-- Data listing follows --

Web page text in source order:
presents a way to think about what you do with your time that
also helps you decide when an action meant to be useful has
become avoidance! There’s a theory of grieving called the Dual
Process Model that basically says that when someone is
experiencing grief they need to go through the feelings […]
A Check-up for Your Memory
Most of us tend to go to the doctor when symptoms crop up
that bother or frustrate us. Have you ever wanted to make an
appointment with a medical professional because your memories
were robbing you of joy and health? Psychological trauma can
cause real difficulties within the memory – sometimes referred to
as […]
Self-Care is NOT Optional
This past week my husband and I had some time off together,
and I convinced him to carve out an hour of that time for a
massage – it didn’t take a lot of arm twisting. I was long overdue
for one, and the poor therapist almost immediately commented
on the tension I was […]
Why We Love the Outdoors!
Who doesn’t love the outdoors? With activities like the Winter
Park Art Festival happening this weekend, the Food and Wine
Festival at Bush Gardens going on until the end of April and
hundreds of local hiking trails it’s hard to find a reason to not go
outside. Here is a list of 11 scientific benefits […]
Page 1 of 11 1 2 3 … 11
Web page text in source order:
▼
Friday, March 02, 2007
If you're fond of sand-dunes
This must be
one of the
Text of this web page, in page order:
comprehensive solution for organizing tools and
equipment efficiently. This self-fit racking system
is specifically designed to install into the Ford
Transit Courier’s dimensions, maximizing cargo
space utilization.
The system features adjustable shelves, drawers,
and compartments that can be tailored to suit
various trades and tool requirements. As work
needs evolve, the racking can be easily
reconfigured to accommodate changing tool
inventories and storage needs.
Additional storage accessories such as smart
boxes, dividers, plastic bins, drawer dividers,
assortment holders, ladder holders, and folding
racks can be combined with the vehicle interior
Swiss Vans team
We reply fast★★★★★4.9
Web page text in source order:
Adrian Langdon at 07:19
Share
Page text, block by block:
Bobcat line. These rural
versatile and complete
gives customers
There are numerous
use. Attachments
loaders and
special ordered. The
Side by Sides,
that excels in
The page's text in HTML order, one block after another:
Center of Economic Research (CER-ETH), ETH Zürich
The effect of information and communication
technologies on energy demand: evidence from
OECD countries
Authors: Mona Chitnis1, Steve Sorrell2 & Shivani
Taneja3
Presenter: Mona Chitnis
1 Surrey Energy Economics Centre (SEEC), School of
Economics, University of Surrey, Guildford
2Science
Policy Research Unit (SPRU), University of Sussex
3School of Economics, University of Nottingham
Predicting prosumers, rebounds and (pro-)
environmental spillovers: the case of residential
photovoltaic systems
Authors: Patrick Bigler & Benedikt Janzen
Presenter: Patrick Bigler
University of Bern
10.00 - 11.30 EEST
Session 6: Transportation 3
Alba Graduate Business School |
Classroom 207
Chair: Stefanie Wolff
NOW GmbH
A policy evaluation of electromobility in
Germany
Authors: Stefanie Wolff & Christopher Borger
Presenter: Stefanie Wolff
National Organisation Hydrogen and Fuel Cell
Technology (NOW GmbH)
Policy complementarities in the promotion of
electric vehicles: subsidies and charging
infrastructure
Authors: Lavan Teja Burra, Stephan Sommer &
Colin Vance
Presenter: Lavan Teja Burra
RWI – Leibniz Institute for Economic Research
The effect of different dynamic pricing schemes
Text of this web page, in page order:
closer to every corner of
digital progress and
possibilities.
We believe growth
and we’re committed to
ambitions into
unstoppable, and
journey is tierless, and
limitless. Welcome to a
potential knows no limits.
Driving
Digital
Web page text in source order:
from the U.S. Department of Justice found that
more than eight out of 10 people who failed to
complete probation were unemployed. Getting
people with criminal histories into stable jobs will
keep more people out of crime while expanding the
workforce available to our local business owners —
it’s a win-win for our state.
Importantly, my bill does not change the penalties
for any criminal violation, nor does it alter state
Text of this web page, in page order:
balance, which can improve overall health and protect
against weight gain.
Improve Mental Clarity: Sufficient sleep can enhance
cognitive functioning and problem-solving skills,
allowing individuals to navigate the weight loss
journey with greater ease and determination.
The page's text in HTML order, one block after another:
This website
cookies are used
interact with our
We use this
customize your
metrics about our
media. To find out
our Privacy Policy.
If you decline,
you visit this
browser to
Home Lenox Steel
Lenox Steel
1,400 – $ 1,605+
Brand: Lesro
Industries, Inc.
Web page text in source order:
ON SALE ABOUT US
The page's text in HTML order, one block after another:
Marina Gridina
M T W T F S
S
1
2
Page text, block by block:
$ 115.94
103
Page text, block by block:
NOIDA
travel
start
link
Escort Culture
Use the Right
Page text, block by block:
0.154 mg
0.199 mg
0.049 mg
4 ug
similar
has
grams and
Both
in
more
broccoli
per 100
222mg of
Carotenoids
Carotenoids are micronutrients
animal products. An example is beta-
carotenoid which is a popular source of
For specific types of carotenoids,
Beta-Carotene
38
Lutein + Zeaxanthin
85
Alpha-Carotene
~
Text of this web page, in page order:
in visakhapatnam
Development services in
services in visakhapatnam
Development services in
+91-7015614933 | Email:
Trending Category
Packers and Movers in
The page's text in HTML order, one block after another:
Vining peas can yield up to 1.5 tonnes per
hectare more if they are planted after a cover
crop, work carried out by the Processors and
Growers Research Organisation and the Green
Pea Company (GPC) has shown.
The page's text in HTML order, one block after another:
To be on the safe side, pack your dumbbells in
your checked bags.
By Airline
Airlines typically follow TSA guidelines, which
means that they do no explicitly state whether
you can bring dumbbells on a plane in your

-- Data listing concluded --

§ What needs to be done
Having read the records, return each one exactly.

§ Written solution
Web page text in source order:
presents a way to think about what you do with your time that
also helps you decide when an action meant to be useful has
become avoidance! There’s a theory of grieving called the Dual
Process Model that basically says that when someone is
experiencing grief they need to go through the feelings […]
A Check-up for Your Memory
Most of us tend to go to the doctor when symptoms crop up
that bother or frustrate us. Have you ever wanted to make an
appointment with a medical professional because your memories
were robbing you of joy and health? Psychological trauma can
cause real difficulties within the memory – sometimes referred to
as […]
Self-Care is NOT Optional
This past week my husband and I had some time off together,
and I convinced him to carve out an hour of that time for a
massage – it didn’t take a lot of arm twisting. I was long overdue
for one, and the poor therapist almost immediately commented
on the tension I was […]
Why We Love the Outdoors!
Who doesn’t love the outdoors? With activities like the Winter
Park Art Festival happening this weekend, the Food and Wine
Festival at Bush Gardens going on until the end of April and
hundreds of local hiking trails it’s hard to find a reason to not go
outside. Here is a list of 11 scientific benefits […]
Page 1 of 11 1 2 3 … 11
Web page text in source order:
▼
Friday, March 02, 2007
If you're fond of sand-dunes
This must be
one of the
Text of this web page, in page order:
comprehensive solution for organizing tools and
equipment efficiently. This self-fit racking system
is specifically designed to install into the Ford
Transit Courier’s dimensions, maximizing cargo
space utilization.
The system features adjustable shelves, drawers,
and compartments that can be tailored to suit
various trades and tool requirements. As work
needs evolve, the racking can be easily
reconfigured to accommodate changing tool
inventories and storage needs.
Additional storage accessories such as smart
boxes, dividers, plastic bins, drawer dividers,
assortment holders, ladder holders, and folding
racks can be combined with the vehicle interior
Swiss Vans team
We reply fast★★★★★4.9
Web page text in source order:
Adrian Langdon at 07:19
Share
Page text, block by block:
Bobcat line. These rural
versatile and complete
gives customers
There are numerous
use. Attachments
loaders and
special ordered. The
Side by Sides,
that excels in
The page's text in HTML order, one block after another:
Center of Economic Research (CER-ETH), ETH Zürich
The effect of information and communication
technologies on energy demand: evidence from
OECD countries
Authors: Mona Chitnis1, Steve Sorrell2 & Shivani
Taneja3
Presenter: Mona Chitnis
1 Surrey Energy Economics Centre (SEEC), School of
Economics, University of Surrey, Guildford
2Science
Policy Research Unit (SPRU), University of Sussex
3School of Economics, University of Nottingham
Predicting prosumers, rebounds and (pro-)
environmental spillovers: the case of residential
photovoltaic systems
Authors: Patrick Bigler & Benedikt Janzen
Presenter: Patrick Bigler
University of Bern
10.00 - 11.30 EEST
Session 6: Transportation 3
Alba Graduate Business School |
Classroom 207
Chair: Stefanie Wolff
NOW GmbH
A policy evaluation of electromobility in
Germany
Authors: Stefanie Wolff & Christopher Borger
Presenter: Stefanie Wolff
National Organisation Hydrogen and Fuel Cell
Technology (NOW GmbH)
Policy complementarities in the promotion of
electric vehicles: subsidies and charging
infrastructure
Authors: Lavan Teja Burra, Stephan Sommer &
Colin Vance
Presenter: Lavan Teja Burra
RWI – Leibniz Institute for Economic Research
The effect of different dynamic pricing schemes
Text of this web page, in page order:
closer to every corner of
digital progress and
possibilities.
We believe growth
and we’re committed to
ambitions into
unstoppable, and
journey is tierless, and
limitless. Welcome to a
potential knows no limits.
Driving
Digital
Web page text in source order:
from the U.S. Department of Justice found that
more than eight out of 10 people who failed to
complete probation were unemployed. Getting
people with criminal histories into stable jobs will
keep more people out of crime while expanding the
workforce available to our local business owners —
it’s a win-win for our state.
Importantly, my bill does not change the penalties
for any criminal violation, nor does it alter state
Text of this web page, in page order:
balance, which can improve overall health and protect
against weight gain.
Improve Mental Clarity: Sufficient sleep can enhance
cognitive functioning and problem-solving skills,
allowing individuals to navigate the weight loss
journey with greater ease and determination.
The page's text in HTML order, one block after another:
This website
cookies are used
interact with our
We use this
customize your
metrics about our
media. To find out
our Privacy Policy.
If you decline,
you visit this
browser to
Home Lenox Steel
Lenox Steel
1,400 – $ 1,605+
Brand: Lesro
Industries, Inc.
Web page text in source order:
ON SALE ABOUT US
The page's text in HTML order, one block after another:
Marina Gridina
M T W T F S
S
1
2
Page text, block by block:
$ 115.94
103
Page text, block by block:
NOIDA
travel
start
link
Escort Culture
Use the Right
Page text, block by block:
0.154 mg
0.199 mg
0.049 mg
4 ug
similar
has
grams and
Both
in
more
broccoli
per 100
222mg of
Carotenoids
Carotenoids are micronutrients
animal products. An example is beta-
carotenoid which is a popular source of
For specific types of carotenoids,
Beta-Carotene
38
Lutein + Zeaxanthin
85
Alpha-Carotene
~
Text of this web page, in page order:
in visakhapatnam
Development services in
services in visakhapatnam
Development services in
+91-7015614933 | Email:
Trending Category
Packers and Movers in
The page's text in HTML order, one block after another:
Vining peas can yield up to 1.5 tonnes per
hectare more if they are planted after a cover
crop, work carried out by the Processors and
Growers Research Organisation and the Green
Pea Company (GPC) has shown.
The page's text in HTML order, one block after another:
To be on the safe side, pack your dumbbells in
your checked bags.
By Airline
Airlines typically follow TSA guidelines, which
means that they do no explicitly state whether
you can bring dumbbells on a plane in your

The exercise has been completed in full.